When testing the mean difference, the standarard error \(s_e=s_{pooled}\sqrt{\frac{1}{N_1}+\frac{1}{N_2}}\) is then \(s_{y.x}\sqrt{\frac{1}{N_1}+\frac{1}{N_2}}\). We can test it with the following codes. With the formula of t value, \(s_e=\frac{\bar{x_1}-\bar{x_2}}{t}\).

se<-(f.height-m.height)/t.rest$statistic
se
##         t 
## 0.7643352

Now transfer \(s_e\) to \(s_{pooled}\). There are many ways to get the size of each gender. The reason I use the below method is just to show some useful programming tips. You can retrieve the standard error of estimate in the returned result of the regression analysis. These two values are exactly the same. Thus, we justify that the independent-groups t-test is the specal case of simple linear regression analysis.
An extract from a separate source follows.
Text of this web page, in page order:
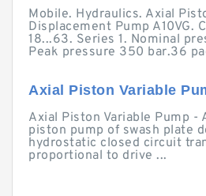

sp<-se/sqrt(1/sum(dta$gender==0)+1/sum(dta$gender==1))
sp
##       t 
## 1.00075
reg.res<-summary(m)
reg.res$sigma
## [1] 1.00075

Exercise:

You might be interested in whether the test for the biserial correlation shown before is the same as the independent-groups t-test. Recall the hypothesis that the correlation coefficient is different from 0 is also tested by t-test with the formula as \(t^*=\frac{r\sqrt{N-2}}{\sqrt{1-r^2}}=\frac{r}{\sqrt{1-r^2}/\sqrt{N-2}}\). Try to prove that the the t-test is equivalent to the t-test for the correlation coefficient in this tutorial.